Representar el rechazo generalizado a la situación de Venezuela promovió una especie de mensaje esperanzador para los magnates empresarios de éste País, e incluso para aquellos humildes colombianos que no tienen propiedad alguna, pero tenían miedo a ser expropiados, también lo fue para aquellos héroes de la patria que han considerado una ofensa poner fin al conflicto a través del diálogo y no de las armas, para los políticos tradicionales de siempre quienes se oponen a que exguerrilleros hagan política y no la guerra y mezclamos los nexos políticos del castro chavismo con las FACR y ahí nos empelotamos en una avalancha de desconfianzas y legitimación de nuevas agresiones o en el mejor de los casos: mentiras.   

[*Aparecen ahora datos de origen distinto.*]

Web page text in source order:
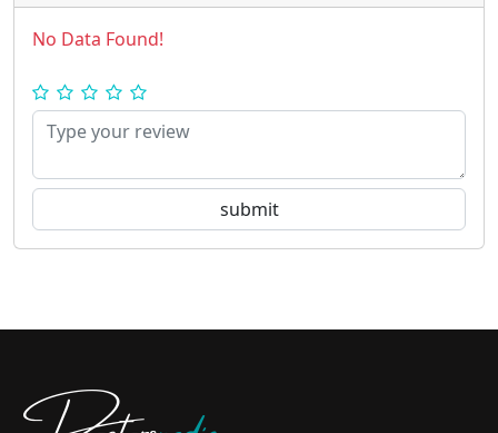
No Data Found!

Casi que en una retoma del debate para el plebiscito por la paz iniciamos por definir nuestro candidato de segunda vuelta de acuerdo a sí representaba una garantía o no para los acuerdos. No son infundadas las preocupaciones por la implementación de los acuerdos de paz, realmente cuando se está en un proceso de transición hay tres ejes centrales que se hacen sensibles y que pueden desestabilizar el progreso o incluso la existencia de cualquier Nación: el Desarrollo económico, la participación política en medio de sociedades polarizadas o en tránsito al pluralismo y en torno a valores de convivencia - educación, factores estos que necesariamente deben coexistir con la superación de la violencia y la reparación de las víctimas con acceso a la verdad y a la justicia, puntos que como se concluyó en el reciente encuentro Internacional  realizado por la Oficina del Alto comisionado para la paz “Diálogos entre opuestos”, son el eje central de las discusiones de los próximos 30 o 40 años.

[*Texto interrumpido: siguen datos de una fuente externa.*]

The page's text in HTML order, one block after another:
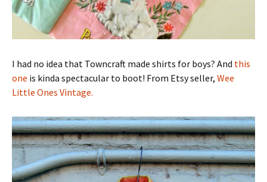
I had no idea that Towncraft made shirts for boys? And this
one is kinda spectacular to boot! From Etsy seller, Wee
Little Ones Vintage.
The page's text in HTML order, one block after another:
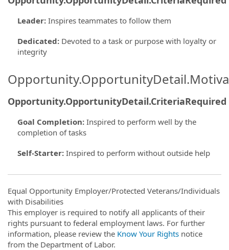
Leader: Inspires teammates to follow them
Dedicated: Devoted to a task or purpose with loyalty or
integrity
Opportunity.OpportunityDetail.CriteriaRequired
Goal Completion: Inspired to perform well by the
completion of tasks
Self-Starter: Inspired to perform without outside help
Equal Opportunity Employer/Protected Veterans/Individuals
with Disabilities
This employer is required to notify all applicants of their
rights pursuant to federal employment laws. For further
information, please review the Know Your Rights notice
from the Department of Labor.

Parafraseando a Diego Bautista, quien diseñó este proyecto de diálogos entre opuestos logrando reunir a sectores de ambas campañas en plena  segunda vuelta creemos que la transición es una oportunidad para el desarrollo del País, para aprovecharla es necesario aglutinar desde el Gobierno todos los temas que están pendientes por la paz y para ello hay que hacer tres cosas: (i) Romper “YO con YO” (ii) Involucrar los territorios, generando asimetrías entre las potencialidades del territorio y los medios de desarrollo sostenible y (iii) alejar los liderazgos territoriales de los problemas abstractos nacionales o centralistas, alejarlos de la polarización nacional y enfocarlos en el reconocimiento del pluralismo que desde lo local que expone con suficiencia las necesidades propias de las regiones. En este encuentro asumimos con responsabilidad que el 17 de junio no daría por hecho nuestro futuro y que eliminaríamos de nuestra cultura el instintito de superioridad frente al que piensa diferente, que nuestro compromiso como constructores de paz desde las regiones continúa y que el éxito de los procesos de paz en el mundo se debe a ciudadanías empoderadas y conscientes de su historia y su vocación de futuro, pese a las coyunturas políticas o electorales. 

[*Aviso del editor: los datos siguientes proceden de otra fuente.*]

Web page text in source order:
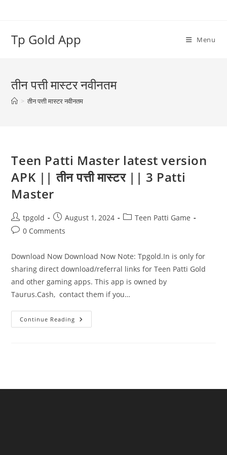
Tp Gold App Menu
तीन पत्ती मास्टर नवीनतम
> तीन पत्ती मास्टर नवीनतम
Teen Patti Master latest version
APK || तीन पत्ती मास्टर || 3 Patti
Master
tpgold August 1, 2024
Teen Patti Game
0 Comments
Download Now Download Now Note: Tpgold.In is only for
sharing direct download/referral links for Teen Patti Gold
and other gaming apps. This app is owned by
Taurus.Cash, contact them if you…
Continue Reading
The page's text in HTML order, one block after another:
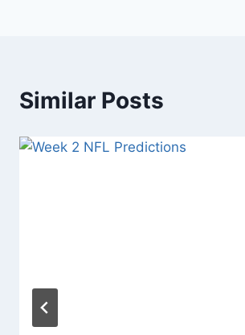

En un tono esperanzador y conclusivo quiero cerrar recordando un poco de nuestras experiencias pasadas cuando hemos creído que políticamente la paz se derrumbó, en 1982  Belisario Betancur y López Michelsen se debatían en las elecciones presidenciales de la época, y como hoy existía una filosofía del lenguaje muy similar, Betancur no era el “Presidente de la paz”, un acuerdo con los grupos revolucionarios no era un compromiso presente en su discurso, que sí en el de López; sin embargo, con mucha sorpresa, incluso lo referiría Jaime Bateman, Betancourt  logró un acuerdo con el M-19 y dio el primer paso para el proceso de transición de éste grupo, y hasta ahí, sin detenernos en toda la caja de pandora que se liberó en su contenido para lograrlo durante largos años de horror y violencia; podríamos concluir que no ser el candidato de la paz no determinó por completo la renuencia a lograr un acuerdo, quiero dormir tranquila hoy pensando que la historia puede repetirse, tal vez Iván Duque no haga trizas el acuerdo del Teatro Colón, es un futuro posible. Levantemos la esperanza, sigamos en la mesa.